- Episode no.: Season 2 Episode 5
- Directed by: Lesli Glatter
- Written by: Joy Blake and Melissa Blake
- Production code: 205
- Original air date: October 22, 2007

Guest appearances
- Jimmy Jean-Louis as the Haitian; Alan Blumenfeld as Maury Parkman; Holt McCallany as Ricky; Eriko as Yaeko; Lisa Lackey as Janice Parkman; Katie Carr as Caitlin; Jeanette Brox as Camille; Adair Tishler as Molly Walker; Nichelle Nichols as Nana Dawson; Stephen Tobolowsky as Bob Bishop; Dominic Keating as Will; Adetokumboh McCormack as Tuko;

Episode chronology
| ← Previous "The Kindness of Strangers" | Next → "The Line" |
- Heroes season 2

= Fight or Flight (Heroes) =

"Fight or Flight" is the fifth episode of the second season of the NBC superhero drama series Heroes. It aired on October 22, 2007. This episode marks the first appearance of Elle, played by Kristen Bell, credited as a series regular. David Anders (Takezo Kensei) is also credited as a series regular from this episode.

==Plot==
As Peter Petrelli settles into his new life with Caitlin, a young woman named Elle – soon revealed to possess the ability to conjure electricity – searches for him at the Cork docks.
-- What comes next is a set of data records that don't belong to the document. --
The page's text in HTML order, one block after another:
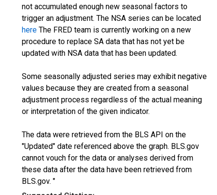
not accumulated enough new seasonal factors to
trigger an adjustment. The NSA series can be located
here The FRED team is currently working on a new
procedure to replace SA data that has not yet be
updated with NSA data that has been updated.
Some seasonally adjusted series may exhibit negative
values because they are created from a seasonal
adjustment process regardless of the actual meaning
or interpretation of the given indicator.
The data were retrieved from the BLS API on the
"Updated" date referenced above the graph. BLS.gov
cannot vouch for the data or analyses derived from
these data after the data have been retrieved from
BLS.gov. "
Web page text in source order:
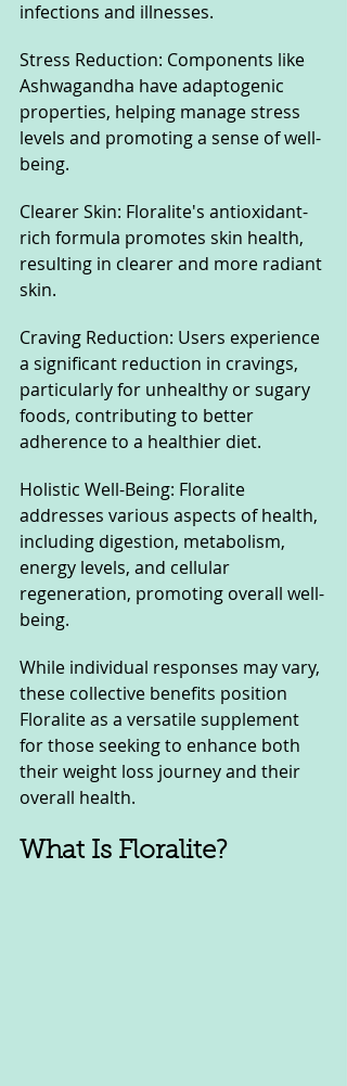
infections and illnesses.
Stress Reduction: Components like
Ashwagandha have adaptogenic
properties, helping manage stress
levels and promoting a sense of well-
being.
Clearer Skin: Floralite's antioxidant-
rich formula promotes skin health,
resulting in clearer and more radiant
skin.
Craving Reduction: Users experience
a significant reduction in cravings,
particularly for unhealthy or sugary
foods, contributing to better
adherence to a healthier diet.
Holistic Well-Being: Floralite
addresses various aspects of health,
including digestion, metabolism,
energy levels, and cellular
regeneration, promoting overall well-
being.
While individual responses may vary,
these collective benefits position
Floralite as a versatile supplement
for those seeking to enhance both
their weight loss journey and their
overall health.
What Is Floralite?
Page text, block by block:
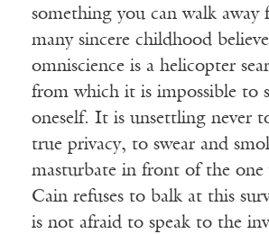
something you can walk away
many sincere childhood
omniscience is a helicopter
from which it is impossible to
oneself. It is unsettling never
true privacy, to swear and
masturbate in front of the one
Cain refuses to balk at this
is not afraid to speak to the
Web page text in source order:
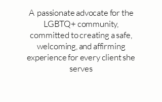
A passionate advocate for the
LGBTQ+ community,
committed to creating a safe,
welcoming, and affirming
experience for every client she
serves
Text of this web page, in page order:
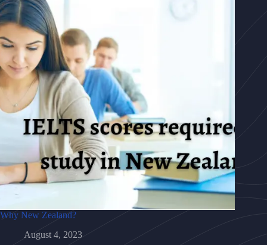
Why New Zealand?
August 4, 2023
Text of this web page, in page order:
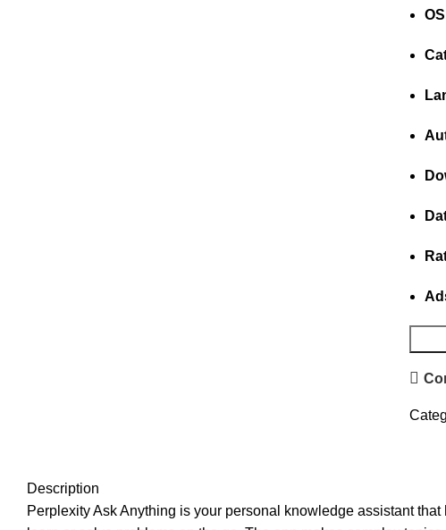
Description
Perplexity Ask Anything is your personal knowledge assistant
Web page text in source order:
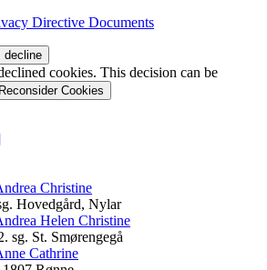
Directive Documents
decline
cookies. This decision can be
Reconsider Cookies
Christine
Hovedgård, Nylar
Helen Christine
sg. St. Smørengegå
Cathrine
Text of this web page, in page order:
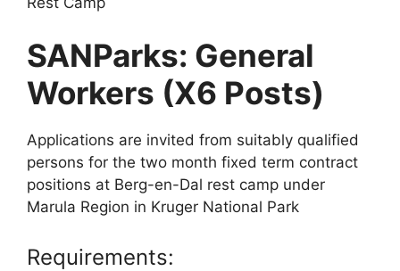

Will directs her to the Wandering Rocks Pub. Ricky gets wind of Elle's search and sends Peter to stay at Caitlin's flat, rejecting his offer to deal with Elle on his own.
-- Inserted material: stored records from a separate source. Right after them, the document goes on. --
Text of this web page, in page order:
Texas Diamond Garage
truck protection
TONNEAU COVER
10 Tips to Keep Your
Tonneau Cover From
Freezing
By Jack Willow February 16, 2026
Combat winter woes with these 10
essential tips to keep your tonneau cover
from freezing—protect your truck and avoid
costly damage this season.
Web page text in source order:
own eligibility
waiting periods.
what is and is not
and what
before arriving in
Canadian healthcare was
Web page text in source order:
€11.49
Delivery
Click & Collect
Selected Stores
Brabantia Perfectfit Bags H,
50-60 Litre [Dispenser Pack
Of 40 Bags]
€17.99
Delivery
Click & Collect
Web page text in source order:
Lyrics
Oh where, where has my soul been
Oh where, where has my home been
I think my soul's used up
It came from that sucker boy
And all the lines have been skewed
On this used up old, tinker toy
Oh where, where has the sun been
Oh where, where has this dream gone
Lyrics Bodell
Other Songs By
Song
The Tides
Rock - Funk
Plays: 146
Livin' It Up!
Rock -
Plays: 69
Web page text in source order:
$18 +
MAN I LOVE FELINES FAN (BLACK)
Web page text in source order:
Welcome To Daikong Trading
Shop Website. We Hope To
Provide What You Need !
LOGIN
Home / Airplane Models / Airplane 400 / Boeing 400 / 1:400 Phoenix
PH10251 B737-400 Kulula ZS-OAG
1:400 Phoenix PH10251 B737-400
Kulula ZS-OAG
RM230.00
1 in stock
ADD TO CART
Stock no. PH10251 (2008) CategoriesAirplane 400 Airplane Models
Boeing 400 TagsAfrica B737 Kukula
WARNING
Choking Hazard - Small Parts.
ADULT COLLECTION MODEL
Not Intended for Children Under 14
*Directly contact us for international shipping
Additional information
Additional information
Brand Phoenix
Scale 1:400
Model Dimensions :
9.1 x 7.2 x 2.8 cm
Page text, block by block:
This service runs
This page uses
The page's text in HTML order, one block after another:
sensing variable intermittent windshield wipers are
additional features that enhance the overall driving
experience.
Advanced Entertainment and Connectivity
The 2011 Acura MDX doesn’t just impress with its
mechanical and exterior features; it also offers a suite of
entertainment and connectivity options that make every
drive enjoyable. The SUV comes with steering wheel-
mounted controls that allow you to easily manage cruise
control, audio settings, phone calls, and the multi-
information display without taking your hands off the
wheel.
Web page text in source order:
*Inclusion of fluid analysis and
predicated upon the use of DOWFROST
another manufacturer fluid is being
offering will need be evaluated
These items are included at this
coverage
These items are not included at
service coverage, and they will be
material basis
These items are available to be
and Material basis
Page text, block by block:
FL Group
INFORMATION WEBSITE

While at Caitlin's, Peter decides to open the box, and finds (among other items) his passport, a plane ticket from New York City to Montreal, and a photo of himself and Nathan (whom he doesn't recognize).

While frustrated about the lack of useful information in the box, Peter accidentally taps into his precognitive ability and paints a picture, befuddling Caitlin in the process.

The final picture shows Peter and Caitlin outside what looks like to be the Notre-Dame Basilica in Montreal. At the same time, Elle visits the Wandering Rocks Pub and meets Ricky, who lies about seeing Peter. Elle uses her ability to weld the doors closed and electrocutes Ricky, leaving his horrifically charred corpse behind.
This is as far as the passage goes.